Leap to heavy industry tried again, modestly

South Korea has found out that money alone can't buy happiness or success - at least not in heavy industry.

Government planners in the mid-1970s saw the country's future prosperity in a rapid shift away from traditional light industries like textiles into the heavy-machinery sector.

Investment was poured into new factories filled with advanced equipment. Several hundred million dollars later, it become apparent that things weren't going as planned.

''The government was right to the extent that the machinery industry is the right one for us,'' Chong Hwan Choi, president of the Hyosung Heavy Industrial Corporation, said. ''But too many people thought that all you had to do was put up a nice building, install modern equipment, and wait for the profits to roll in. They saw only the quantity side and forgot the quality aspects.''

Hyosung, for instance, had three nightmarish years from 1979 to 1981, unable to make a decent profit because of a recession worsened by excessive competition and gross overcapacity. That at least has eased. Two other heavy electrical companies, Kolon and Sangyong, however, found their troubles too much to bear and have folded.

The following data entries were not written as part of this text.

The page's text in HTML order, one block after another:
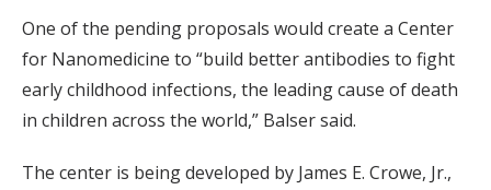
One of the pending proposals would create a Center
for Nanomedicine to “build better antibodies to fight
early childhood infections, the leading cause of death
in children across the world,” Balser said.
The center is being developed by James E. Crowe, Jr.,
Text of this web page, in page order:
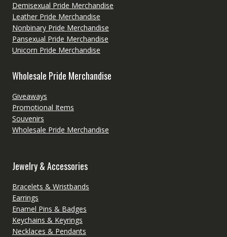
Demisexual Pride Merchandise
Leather Pride Merchandise
Nonbinary Pride Merchandise
Pansexual Pride Merchandise
Unicorn Pride Merchandise
Wholesale Pride Merchandise
Giveaways
Promotional Items
Souvenirs
Wholesale Pride Merchandise
Jewelry & Accessories
Bracelets & Wristbands
Earrings
Enamel Pins & Badges
Keychains & Keyrings
Necklaces & Pendants
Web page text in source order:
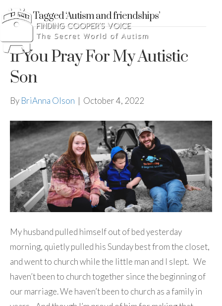
Posts Tagged ‘Autism and friendships’
If You Pray For My Autistic
Son
By BriAnna Olson | October 4, 2022
My husband pulled himself out of bed yesterday
morning, quietly pulled his Sunday best from the closet,
and went to church while the little man and I slept. We
haven’t been to church together since the beginning of
our marriage. We haven’t been to church as a family in
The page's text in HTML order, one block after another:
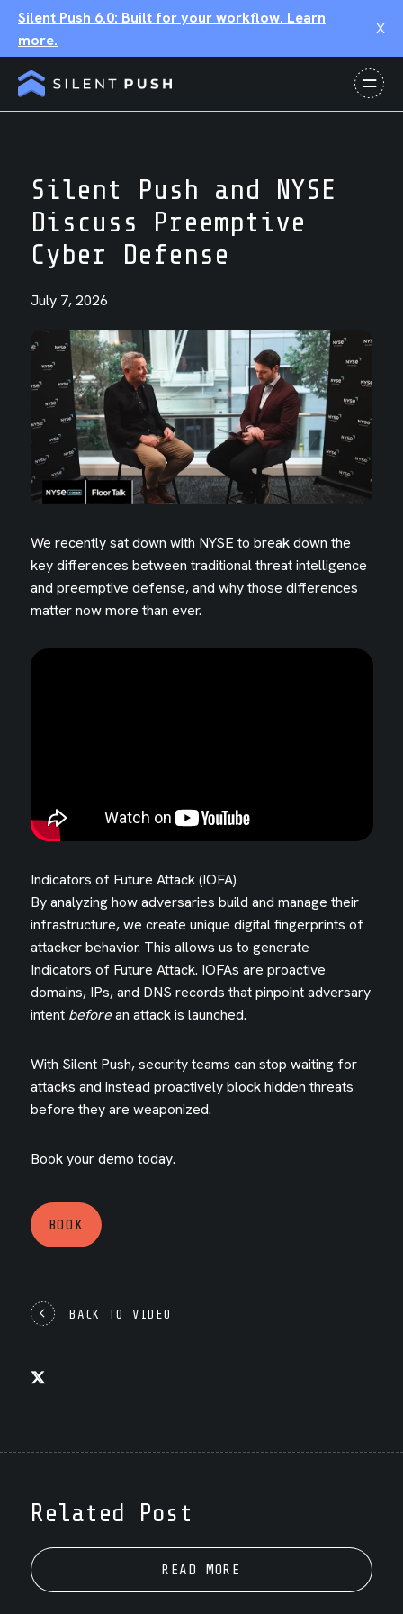
Silent Push 6.0: Built for your workflow. Learn
more.
X
Silent Push and NYSE
Discuss Preemptive
Cyber Defense
July 7, 2026
We recently sat down with NYSE to break down the
key differences between traditional threat intelligence
and preemptive defense, and why those differences
matter now more than ever.
Indicators of Future Attack (IOFA)
By analyzing how adversaries build and manage their
infrastructure, we create unique digital fingerprints of
attacker behavior. This allows us to generate
Indicators of Future Attack. IOFAs are proactive
domains, IPs, and DNS records that pinpoint adversary
intent beforean attack is launched.
With Silent Push, security teams can stop waiting for
attacks and instead proactively block hidden threats
before they are weaponized.
Book your demo today.
BOOK
BACK TO VIDEO
Related Post
READ MORE
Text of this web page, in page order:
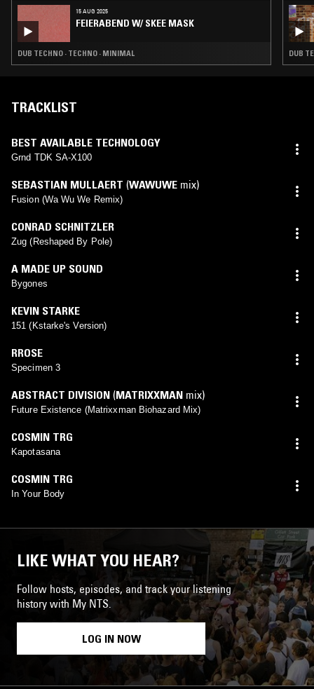
15 AUG 2025
FEIERABEND W/ SKEE MASK
DUB TECHNO · TECHNO · MINIMAL DUB
TRACKLIST
BEST AVAILABLE TECHNOLOGY
Grnd TDK SA-X100
SEBASTIAN MULLAERT (WAWUWE mix)
Fusion (Wa Wu We Remix)
CONRAD SCHNITZLER
Zug (Reshaped By Pole)
A MADE UP SOUND
Bygones
KEVIN STARKE
151 (Kstarke's Version)
RROSE
Specimen 3
ABSTRACT DIVISION (MATRIXXMAN mix)
Future Existence (Matrixxman Biohazard Mix)
COSMIN TRG
Kapotasana
COSMIN TRG
In Your Body
LIKE WHAT YOU HEAR?
Follow hosts, episodes, and track your listening
history with My NTS.
LOG IN NOW
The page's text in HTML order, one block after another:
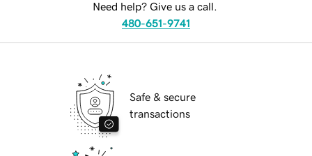
Need help? Give us a call.
480-651-9741
Safe & secure
transactions
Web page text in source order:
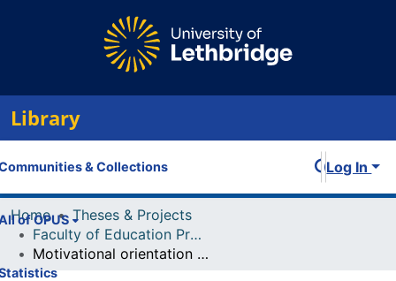
Library
& Collections
of OPUS
Log In
Home
Theses & Projects
Faculty of Education Projects
Motivational orientation and creativity
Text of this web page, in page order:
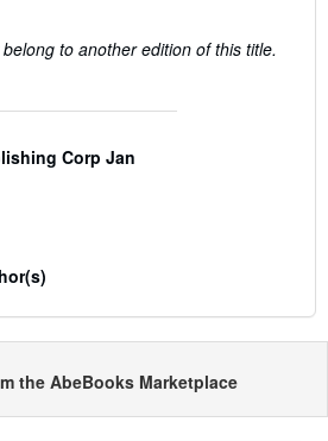
to another edition of this title.
Corp Jan
the AbeBooks Marketplace
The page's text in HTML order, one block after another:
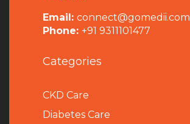
Email: connect@gomedii.com
Phone: +91 9311101477
Categories
CKD Care
Diabetes Care
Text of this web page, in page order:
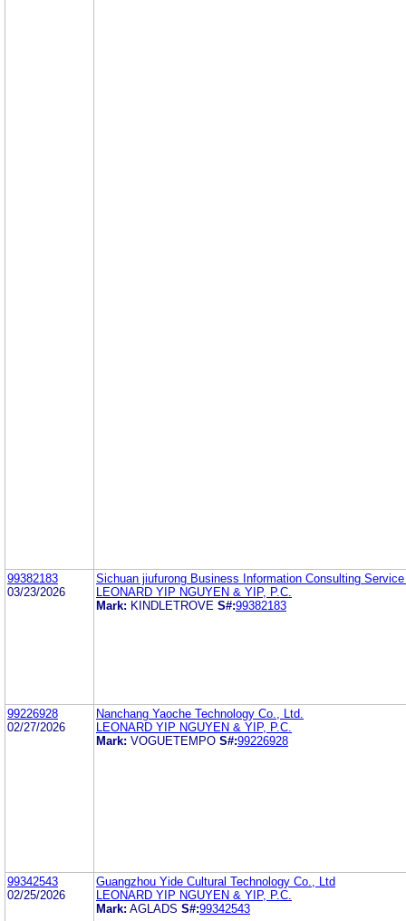
99382183
03/23/2026
Sichuan jiufurong Business Information Consulting
LEONARD YIP NGUYEN & YIP, P.C.
Mark: KINDLETROVE S#:99382183
99226928
02/27/2026
Nanchang Yaoche Technology Co., Ltd.
LEONARD YIP NGUYEN & YIP, P.C.
Mark: VOGUETEMPO S#:99226928
99342543
02/25/2026
Guangzhou Yide Cultural Technology Co., Ltd
LEONARD YIP NGUYEN & YIP, P.C.
Mark: AGLADS S#:99342543
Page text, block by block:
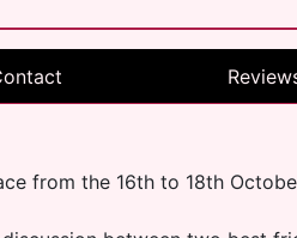
from the 16th to 18th
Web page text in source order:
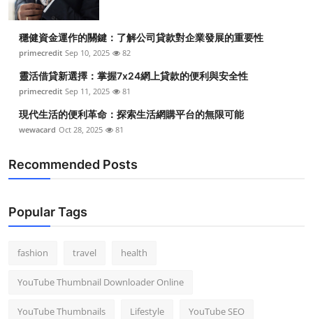
穩健資金運作的關鍵：了解公司貸款對企業發展的重要性
primecredit Sep 10, 2025 82
靈活借貸新選擇：掌握7x24網上貸款的便利與安全性
primecredit Sep 11, 2025 81
現代生活的便利革命：探索生活網購平台的無限可能
wewacard Oct 28, 2025 81
Recommended Posts
Popular Tags
fashion travel health
YouTube Thumbnail Downloader Online
YouTube Thumbnails Lifestyle YouTube SEO
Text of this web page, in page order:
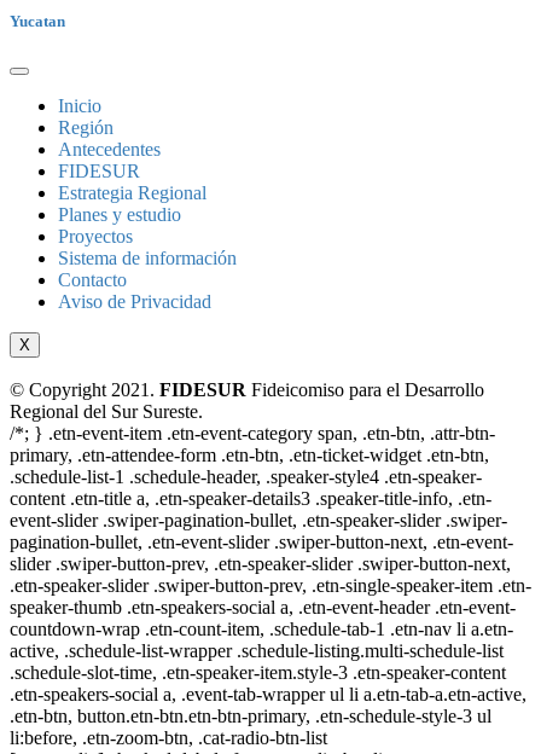
Yucatan
Inicio
Región
Antecedentes
FIDESUR
Estrategia Regional
Planes y estudio
Proyectos
Sistema de información
Contacto
Aviso de Privacidad
X
© Copyright 2021. FIDESUR Fideicomiso para el Desarrollo
Regional del Sur Sureste.
/*; } .etn-event-item .etn-event-category span, .etn-btn, .attr-btn-
primary, .etn-attendee-form .etn-btn, .etn-ticket-widget .etn-btn,
.schedule-list-1 .schedule-header, .speaker-style4 .etn-speaker-
content .etn-title a, .etn-speaker-details3 .speaker-title-info, .etn-
event-slider .swiper-pagination-bullet, .etn-speaker-slider .swiper-
pagination-bullet, .etn-event-slider .swiper-button-next, .etn-event-
slider .swiper-button-prev, .etn-speaker-slider .swiper-button-next,
.etn-speaker-slider .swiper-button-prev, .etn-single-speaker-item .etn-
speaker-thumb .etn-speakers-social a, .etn-event-header .etn-event-
countdown-wrap .etn-count-item, .schedule-tab-1 .etn-nav li a.etn-
active, .schedule-list-wrapper .schedule-listing.multi-schedule-list
.schedule-slot-time, .etn-speaker-item.style-3 .etn-speaker-content
.etn-speakers-social a, .event-tab-wrapper ul li a.etn-tab-a.etn-active,
.etn-btn, button.etn-btn.etn-btn-primary, .etn-schedule-style-3 ul
li:before, .etn-zoom-btn, .cat-radio-btn-list
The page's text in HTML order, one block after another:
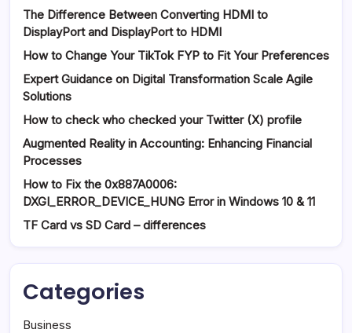
The Difference Between Converting HDMI to
DisplayPort and DisplayPort to HDMI
How to Change Your TikTok FYP to Fit Your Preferences
Expert Guidance on Digital Transformation Scale Agile
Solutions
How to check who checked your Twitter (X) profile
Augmented Reality in Accounting: Enhancing Financial
Processes
How to Fix the 0x887A0006:
DXGI_ERROR_DEVICE_HUNG Error in Windows 10 & 11
TF Card vs SD Card – differences
Categories
Business
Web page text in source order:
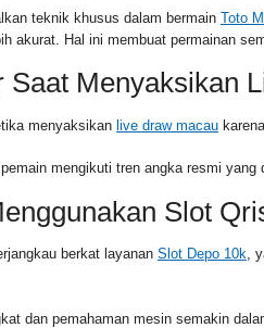
teknik khusus dalam bermain Toto
akurat. Hal ini membuat permainan
Saat Menyaksikan
menyaksikan live draw macau
mengikuti tren angka resmi yang
Slot
berkat layanan Slot Depo 10k,
dan pemahaman mesin semakin
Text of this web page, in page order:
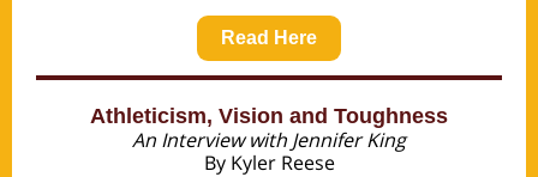
Read Here
Athleticism, Vision and Toughness
An Interview with Jennifer King
By Kyler Reese
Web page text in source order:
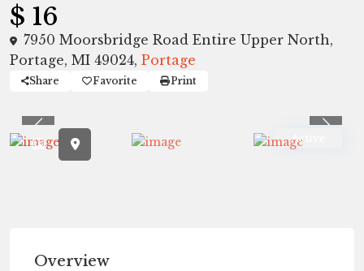
$ 16
7950 Moorsbridge Road Entire Upper North,
Portage, MI 49024, Portage
Share Favorite Print
Active
Previous
Overview
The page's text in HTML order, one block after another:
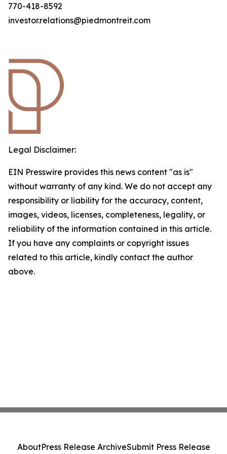
770-418-8592
investor.relations@piedmontreit.com
Legal Disclaimer:
EIN Presswire provides this news content "as is"
without warranty of any kind. We do not accept any
responsibility or liability for the accuracy, content,
images, videos, licenses, completeness, legality, or
reliability of the information contained in this article.
If you have any complaints or copyright issues
related to this article, kindly contact the author
above.
AboutPress Release ArchiveSubmit Press Release
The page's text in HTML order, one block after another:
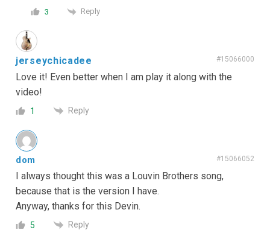
3 Reply
jerseychicadee #15066000
Love it! Even better when I am play it along with the
video!
1 Reply
dom #15066052
I always thought this was a Louvin Brothers song,
because that is the version I have.
Anyway, thanks for this Devin.
5 Reply
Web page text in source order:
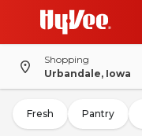
Shopping
Urbandale, Iowa
Fresh Pantry
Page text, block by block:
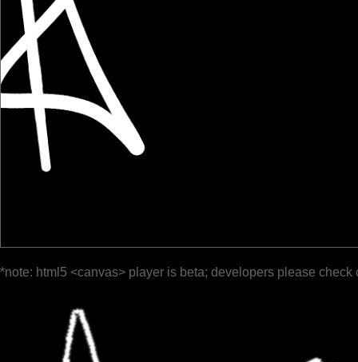
*note: html5 <canvas> player is beta; developers please check
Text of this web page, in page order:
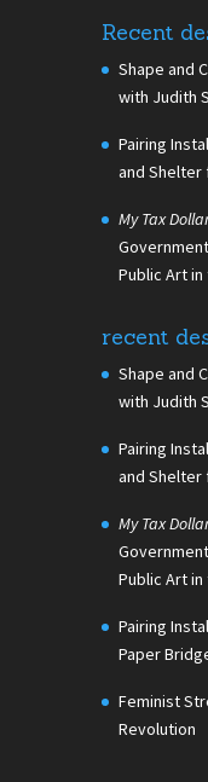
Recent
Shape and
with Judith
Pairing
and Shelter
My Tax
Public Art in
recent
Shape and
with Judith
Pairing
and Shelter
My Tax
Public Art in
Pairing
Paper
Feminist
Revolution
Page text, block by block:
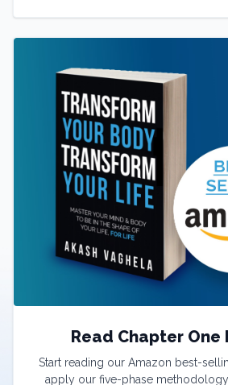
Read Chapter One
Start reading our Amazon best-
apply our five-phase
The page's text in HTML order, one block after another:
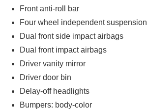
Front anti-roll bar
Four wheel independent suspension
Dual front side impact airbags
Dual front impact airbags
Driver vanity mirror
Driver door bin
Delay-off headlights
Bumpers: body-color
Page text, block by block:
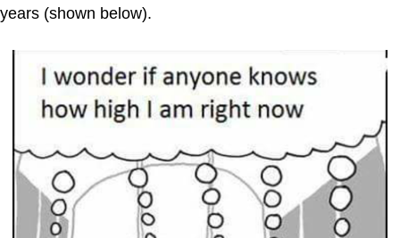
years (shown below).
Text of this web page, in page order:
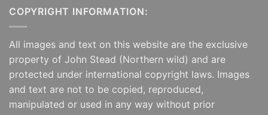
COPYRIGHT INFORMATION:
All images and text on this website are the exclusive
property of John Stead (Northern wild) and are
protected under international copyright laws. Images
and text are not to be copied, reproduced,
manipulated or used in any way without prior
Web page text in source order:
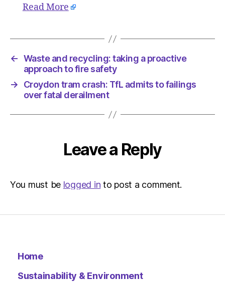
Read More
← Waste and recycling: taking a proactive
approach to fire safety
→
Croydon tram crash: TfL admits to failings
over fatal derailment
Leave a Reply
You must be logged in to post a comment.
Home
Sustainability & Environment
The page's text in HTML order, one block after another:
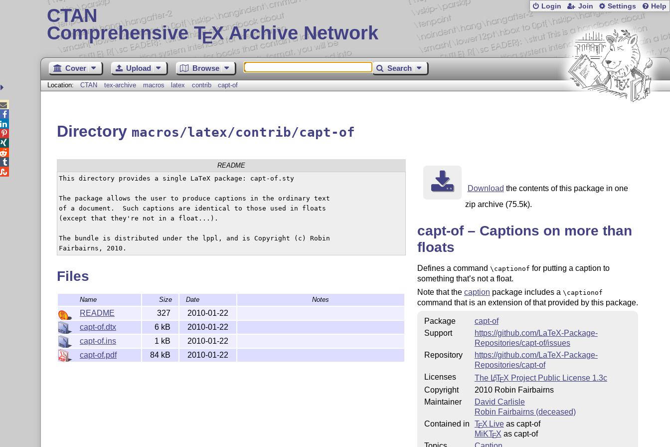
CTAN
Comprehensive TEX Archive Network
Login Join Settings Help
Cover Upload Browse Search
Location: CTAN tex-archive macros latex contrib capt-of
Directory macros/latex/contrib/capt-of
README
This directory provides a single LaTeX package: capt-of.sty
The package allows the user to produce captions in the ordinary text
of a document.  Such captions are identical to those used in floats
(except that they're not in a float...).
The bundle is distributed under the lppl, and is Copyright (c) Robin
Files
Name Size Date Notes
README 327
2010-01-22
capt-of.dtx
6 kB
2010-01-22
capt-of.ins
1 kB
2010-01-22
capt-of.pdf
84 kB 2010-01-22
Download the contents of this package in one
zip archive (75.5k).
capt-of – Captions on more than
floats
Defines a command \captionof for putting a caption to
something that’s not a float.
Note that the caption package includes a \captionof
command that is an extension of that provided by this package.
Package
capt-of
Support
https://github.com/LaTeX-Package-
Repositories/capt-of/issues
Repository
https://github.com/LaTeX-Package-
Repositories/capt-of
Licenses
The LATEX Project Public License 1.3c
Copyright
2010 Robin Fairbairns
Maintainer
David Carlisle
Robin Fairbairns (deceased)
Contained in
TEX Liveas capt-of
MiKTEX as capt-of






For now, Hyosung's effort is concentrated in Southeast Asia and the Middle East. Eventually, it wants to move into the advanced industrial countries. Mr. Choi sees the company's export weakness as partly a legacy of the overenthusiastic promotion of heavy industry before Korea was ready for it.

''But now morale is picking up and there has been a big increase in productivity. It's an exciting time to be in the business, and I'm glad I made the switch,'' he says.

Much of Hyosung's production is carried on in a relatively outdated suburban Seoul plant. The company, however, is planning to concentrate all its activities at Changwon, on the southern coast, where the government is developing an ambitious park for heavy industry.

Changwon is also just emerging from the woods after several disastrous years that typified what government officials today call the ''delusions of grandeur'' of the former regime.